Starting with the pioneering work of Schmidt (1959, 1963), empirical correlations have been found between the disk plane surface density of SFR, Σ_sfr, and the surface density of gas—either the total, Σ_g, or just that in the molecular phase, Σ_H2. Based on about 100 disk averages of nearby galaxies and circumnuclear starbursts, Kennicutt (1998, hereafter K1998) found

$$\begin{equation} \Sigma _{\rm sfr} = A_{g} \Sigma _{g,2}^{\alpha _{g}}, \end{equation} \tag{ 1 }$$

with A_g = 0.158 ± 0.044 M_☉ yr^-1 kpc⁻², Σ_g,2 = Σ_g/100 M_☉pc^-2, and α_g = 1.4 ± 0.15. Most of the dynamic range determining this relation covers the molecular dominated conditions of the disks in the centers of normal galaxies and in starbursts. Kennicutt et al. (2007) found a similar relation applied on ∼kpc scales in M51a. Theoretical and numerical models that relate the SFR to the growth rate of large-scale gravitational instabilities in a disk predict α_g ≃  1.5 (e.g., Larson 1988; Elmegreen 1994, 2002; Wang & Silk 1994; Li et al. 2006), as long as the gas scale height does not vary much from galaxy to galaxy. However, the growth rate of large-scale instabilities that lead to the formation of GMCs cannot be the rate limiting step for star formation in disks that already have most of their gas mass in the molecular phase in the form of gravitationally bound GMCs. Rather, one should consider the processes that create the actively star-forming, presumably magnetically supercritical, parsec-scale clumps of gas within GMCs, which then become star clusters.

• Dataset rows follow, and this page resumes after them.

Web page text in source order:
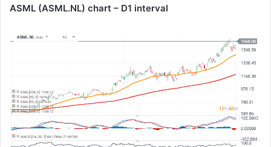
ASML (ASML.NL) chart – D1 interval
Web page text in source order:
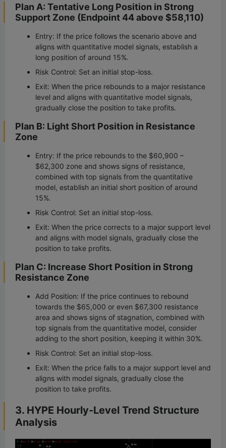
Plan A: Tentative Long Position in Strong
Support Zone (Endpoint 44 above $58,110)
Entry: If the price follows the scenario above and
aligns with quantitative model signals, establish a
long position of around 15%.
Risk Control: Set an initial stop-loss.
Exit: When the price rebounds to a major resistance
level and aligns with quantitative model signals,
gradually close the position to take profits.
Plan B: Light Short Position in Resistance
Zone
Entry: If the price rebounds to the $60,900 –
$62,300 zone and shows signs of resistance,
combined with top signals from the quantitative
model, establish an initial short position of around
15%.
Risk Control: Set an initial stop-loss.
Exit: When the price corrects to a major support level
and aligns with model signals, gradually close the
position to take profits.
Plan C: Increase Short Position in Strong
Resistance Zone
Add Position: If the price continues to rebound
towards the $65,000 or even $67,300 resistance
area and shows signs of stagnation, combined with
top signals from the quantitative model, consider
adding to the short position, keeping it within 30%.
Risk Control: Set an initial stop-loss.
Exit: When the price falls to a major support level and
aligns with model signals, gradually close the
position to take profits.
3. HYPE Hourly-Level Trend Structure
Analysis
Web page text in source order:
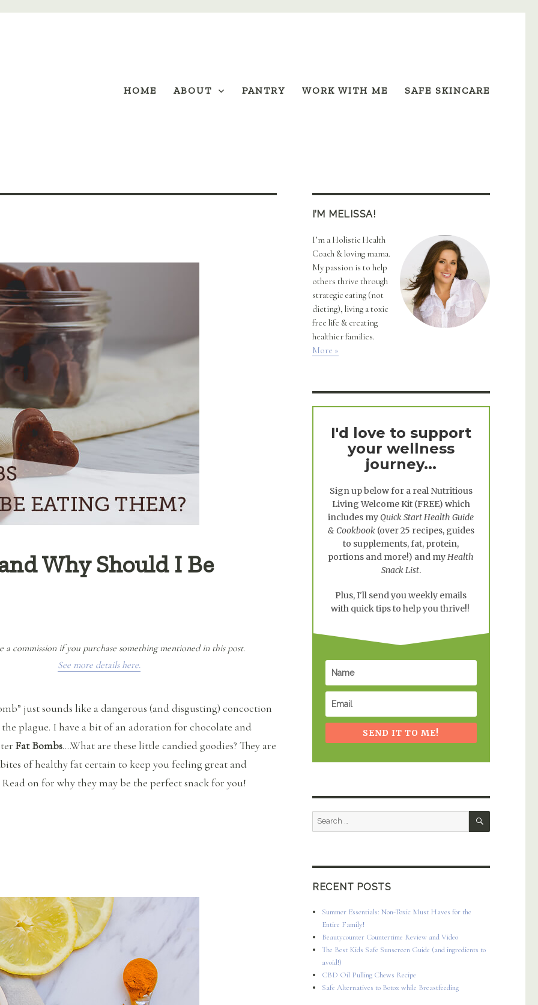
HOME ABOUT PANTRY WORK WITH ME SAFE SKINCARE
Why Should I Be
a commission if you purchase something mentioned in this post.
See more details here.
just sounds like a dangerous (and disgusting) concoction
plague. I have a bit of an adoration for chocolate and
Fat Bombs….What are these little candied goodies? They are
of healthy fat certain to keep you feeling great and
on for why they may be the perfect snack for you!
are Fat Bombs and Why Should I Be Eating Them?”
I’M MELISSA!
I’m a Holistic Health
Coach & loving mama.
My passion is to help
others thrive through
strategic eating (not
dieting), living a toxic
free life & creating
healthier families.
More »
I'd love to support
your wellness
journey...
Sign up below for a real Nutritious
Living Welcome Kit(FREE) which
includes myQuick Start Health Guide
& Cookbook(over 25 recipes, guides
to supplements, fat, protein,
portions and more!) and myHealth
Snack List.
Plus, I'll send you weekly emails
with quick tips to help you thrive!!
SEND IT TO ME!
Search
SEARCH
RECENT POSTS
Summer Essentials: Non-Toxic Must Haves for the
Entire Family!
Beautycounter Countertime Review and Video
The Best Kids Safe Sunscreen Guide (and ingredients to
avoid!)
CBD Oil Pulling Chews Recipe
Safe Alternatives to Botox while Breastfeeding
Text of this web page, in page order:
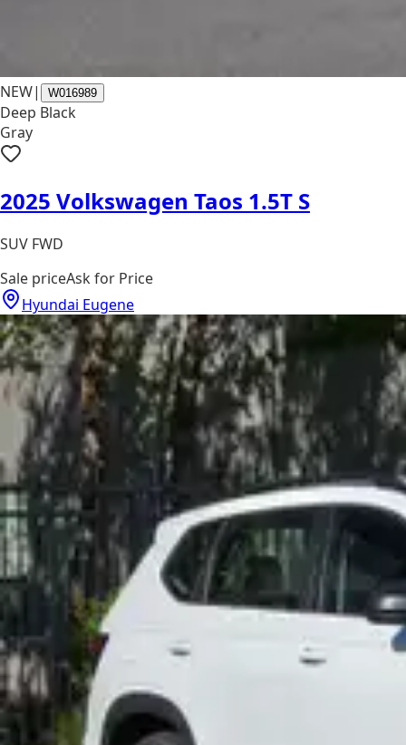
NEW| W016989
Deep Black
Gray
2025 Volkswagen Taos 1.5T S
SUV FWD
Sale priceAsk for Price
Hyundai Eugene
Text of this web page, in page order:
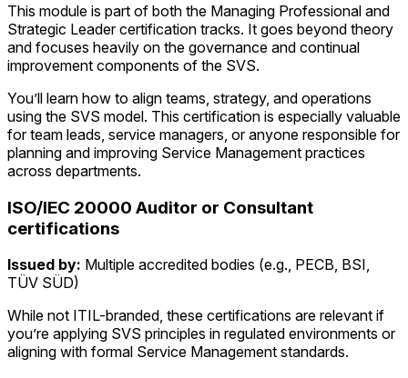
This module is part of both the Managing Professional and
Strategic Leader certification tracks. It goes beyond theory
and focuses heavily on the governance and continual
improvement components of the SVS.
You’ll learn how to align teams, strategy, and operations
using the SVS model. This certification is especially valuable
for team leads, service managers, or anyone responsible for
planning and improving Service Management practices
across departments.
ISO/IEC 20000 Auditor or Consultant
certifications
Issued by: Multiple accredited bodies (e.g., PECB, BSI,
TÜV SÜD)
While not ITIL-branded, these certifications are relevant if
you’re applying SVS principles in regulated environments or
aligning with formal Service Management standards.
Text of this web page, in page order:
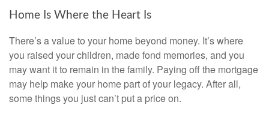
Home Is Where the Heart Is
There’s a value to your home beyond money. It’s where
you raised your children, made fond memories, and you
may want it to remain in the family. Paying off the mortgage
may help make your home part of your legacy. After all,
some things you just can’t put a price on.
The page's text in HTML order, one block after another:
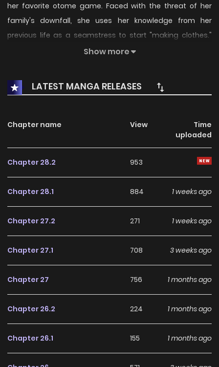
her favorite otome game. Faced with the threat of her
family's downfall, she uses her knowledge from her
previous life as a seamstress to start "making clothes."
After opening a tailoring shop, she receives various
lady changes the world with the magic of clothes!
Show more
LATEST MANGA RELEASES
Chapter name View
Time
uploaded
Chapter 28.2 953
Chapter 28.1 884 1 weeks ago
Chapter 27.2 271 1 weeks ago
Chapter 27.1 708 3 weeks ago
Chapter 27 756 1 months ago
Chapter 26.2 224 1 months ago
Chapter 26.1 155 1 months ago
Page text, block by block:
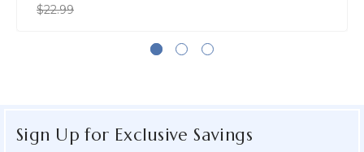
$22.99
Sign Up for Exclusive Savings
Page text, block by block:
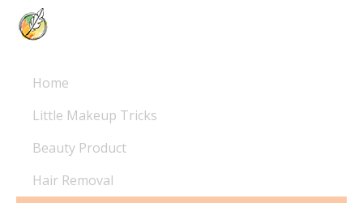
Home
Little Makeup Tricks
Beauty Product
Hair Removal
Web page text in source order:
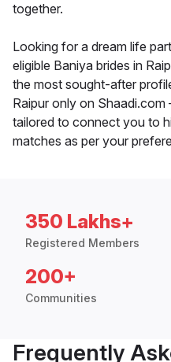
together.
Looking for a dream life
eligible Baniya brides in
the most sought-after
Raipur only on Shaadi.com
tailored to connect you to
matches as per your
350 Lakhs+
Registered Members
200+
Communities
Frequently
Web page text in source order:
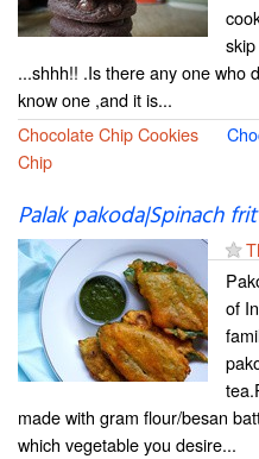
...shhh!! .Is there any one who
know one ,and it is...
Chocolate Chip Cookies
Chip
Palak pakoda|Spinach
of
made with gram flour/besan
which vegetable you desire...
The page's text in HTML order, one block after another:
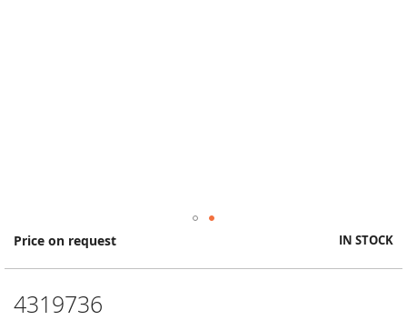
Price on request IN STOCK
4319736
Skip
the
of
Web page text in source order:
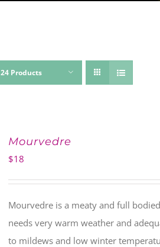
24 Products
Mourvedre
$18
Mourvedre is a meaty and full
needs very warm weather and
to mildews and low winter
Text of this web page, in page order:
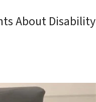
About Disability
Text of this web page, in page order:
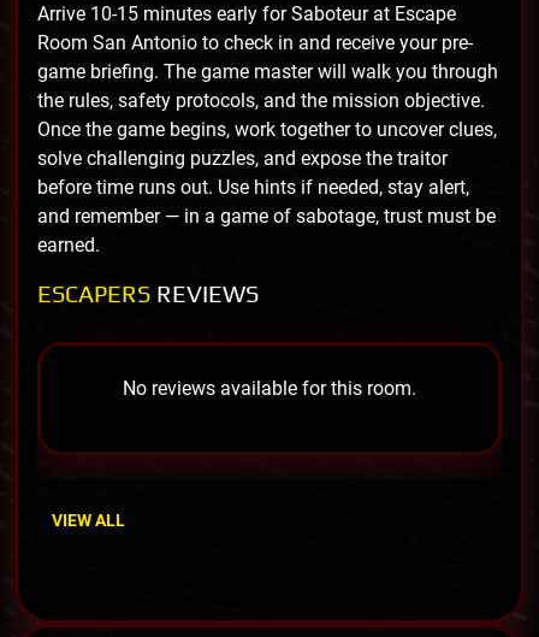
Arrive 10-15 minutes early for Saboteur at Escape
Room San Antonio to check in and receive your pre-
game briefing. The game master will walk you through
the rules, safety protocols, and the mission objective.
Once the game begins, work together to uncover clues,
solve challenging puzzles, and expose the traitor
before time runs out. Use hints if needed, stay alert,
and remember — in a game of sabotage, trust must be
earned.
ESCAPERS REVIEWS
No reviews available for this room.
VIEW ALL

Based on a study of 12 nearby disk galaxies at 800 pc resolution, Leroy et al. (2008) (see also Bigiel et al. 2008) concluded that

$$\begin{equation} \Sigma _{\rm sfr} = A_{\rm H2} \Sigma _{\rm H2,2}, \end{equation} \tag{ 2 }$$

with A_H2 = (5.25 ± 2.5) × 10⁻² M_☉ yr^-1 kpc⁻² and Σ_H2,2 = Σ_H2/100 M_☉ pc^-2. The values of Σ_H2 covered a range from ∼4–100 M_☉ pc⁻². Such a law has also been proposed as a component of the "pressure-regulated" model of Blitz & Rosolowsky (2006) in which pressure sets the molecular gas fraction and then molecular gas forms stars with constant efficiency. A law similar to Equation (2) has been implemented by Shetty & Ostriker (2008) and, for volume densities, by Kravtsov (2003). Leroy et al. suggest these results indicate that GMCs in these galaxies have approximately uniform properties, e.g., density, and thus are forming stars at a constant rate per free-fall time, as is expected if they are supersonically turbulent (Krumholz & McKee 2005, hereafter KM2005). Such a law was implemented in the simulations of Dobbs & Pringle (2009), which are able to reproduce the results of Bigiel et al. (2008) and Leroy et al. (2008). However, to explain the K1998 data for higher Σ_g systems would require a change in the cloud properties to allow them to form stars at a faster rate.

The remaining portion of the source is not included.